2.3 Forschungsgegenstand und -interesse
Vives interessiert sich für alle Fragen seiner Zeit. Die Einigkeit der christlichen Staaten gegenüber dem vordrängenden Islam, der Frieden in Europa und das Gemeinwohl aller Menschen bewegen ihn und lassen ihn nach Antworten suchen. In seinen Abhandlungen über „Eintracht und Zwietracht“ entwirft er Utopien und fordert allgemeine Reformen (vgl. Heine 1881).
Die Not der vielen Armen in seiner Heimatstadt berührt Vives und veranlasst ihn, sich mit deren Situation zu befassen und konkrete Vorschläge zur Verbesserung ihrer Lebenssituation zu erarbeiten. Brügge ist wie alle anderen mittelalterlichen Städte auch von Spitalinsassen, öffentlichen BettlerInnen und Hausarmen überfüllt. Die Frage „Wie kann die Not der Armen gelindert werden?“ bewegt Vives. Für den Rat der Stadt Brügge analysiert er die Lage der städtischen Armen. Er will der von ihm sehr geschätzten Verwaltung seiner belgischen Heimatstadt helfen und entwirft eine Theorie darüber, wie man die Armen von ihrem schlimmen Schicksal und zugleich Brügge von seiner „Bettlerplage“ befreien kann. Vives setzt bei der wirtschaftlichen Not der Armen an. Als engagierter Pädagoge berücksichtigt er aber zugleich pädagogische und sittliche Aspekte, und als überzeugtem Christ ist für ihn die christliche Religion Grundlage aller Bildung, auch bei den Armen.

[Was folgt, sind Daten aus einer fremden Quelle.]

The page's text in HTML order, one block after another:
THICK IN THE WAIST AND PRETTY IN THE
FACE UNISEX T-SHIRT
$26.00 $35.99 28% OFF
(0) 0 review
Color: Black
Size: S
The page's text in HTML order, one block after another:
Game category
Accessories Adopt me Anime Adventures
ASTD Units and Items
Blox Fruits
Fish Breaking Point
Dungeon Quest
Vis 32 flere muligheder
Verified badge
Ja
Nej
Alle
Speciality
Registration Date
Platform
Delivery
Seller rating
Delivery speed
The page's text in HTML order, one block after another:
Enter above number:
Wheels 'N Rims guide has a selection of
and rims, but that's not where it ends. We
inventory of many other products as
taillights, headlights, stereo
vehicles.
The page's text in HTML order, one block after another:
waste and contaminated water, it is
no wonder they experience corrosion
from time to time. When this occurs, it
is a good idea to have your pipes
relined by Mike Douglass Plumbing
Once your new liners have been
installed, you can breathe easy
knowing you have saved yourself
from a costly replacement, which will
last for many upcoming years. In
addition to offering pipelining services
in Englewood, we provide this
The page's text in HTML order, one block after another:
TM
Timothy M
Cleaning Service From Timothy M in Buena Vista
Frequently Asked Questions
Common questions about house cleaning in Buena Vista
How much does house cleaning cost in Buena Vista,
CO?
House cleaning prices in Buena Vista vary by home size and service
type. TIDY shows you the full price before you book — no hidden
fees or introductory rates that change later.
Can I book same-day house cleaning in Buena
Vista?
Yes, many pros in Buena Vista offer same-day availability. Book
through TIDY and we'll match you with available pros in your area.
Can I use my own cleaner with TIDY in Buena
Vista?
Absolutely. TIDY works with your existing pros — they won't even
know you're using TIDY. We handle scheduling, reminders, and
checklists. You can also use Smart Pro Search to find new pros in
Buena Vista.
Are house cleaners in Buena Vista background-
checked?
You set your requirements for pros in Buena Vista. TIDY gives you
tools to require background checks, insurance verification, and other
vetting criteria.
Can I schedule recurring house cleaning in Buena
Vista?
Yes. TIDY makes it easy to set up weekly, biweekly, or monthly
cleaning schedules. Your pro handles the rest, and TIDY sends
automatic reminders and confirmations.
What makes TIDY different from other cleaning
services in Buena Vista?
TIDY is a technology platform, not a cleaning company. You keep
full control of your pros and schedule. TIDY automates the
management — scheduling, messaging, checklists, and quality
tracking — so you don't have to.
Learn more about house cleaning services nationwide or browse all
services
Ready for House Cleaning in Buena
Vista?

2.4 Wissenschaftsverständnis
In seinen Abhandlungen „Über die Wissenschaft“ von 1531 kritisiert Vives den Verfall der einzelnen Wissenschaften und prangert die Geldsucht der Gelehrten und den Handel mit akademischen Würden an (vgl. Vives 1912). Wissenschaft ist für Vives „die Zusammenstellung allgemein gültiger, für unser Erkennen und Handeln und Wirken dienlicher Regeln unter Zugrundelegung eines bestimmten Endzweckes“ (a. a. O., 114). Wissenschaft wird für ihn zum Nutzen des Menschen betrieben und letztlich zum Lobe Gottes. Folglich lehnt Vives Wissenschaften, die seiner Meinung nach erfunden wurden, um den Menschen zu schaden, ab, wie die Kunst des Giftmischens, die Zauberei oder den Teil der Kriegswissenschaften, der den Menschen Tod und Verderben bringt (a. a. O., 121). Die Theologie ist für Vives die Wissenschaft der Wissenschaften. Basis von Wissenschaft und Bildung ist folglich der christliche Glaube. Vives versucht, humanistische Ideale und katholische Glaubenslehre miteinander zu verschmelzen. Jede Art von Schule und Erziehung hat für ihn nur eine Daseinsberechtigung als Dienst am sittlichen Leben. So ist es für ihn unabdingbar, dass ein guter Wissenschaftler auch ein sittlich gutes Leben führen muss.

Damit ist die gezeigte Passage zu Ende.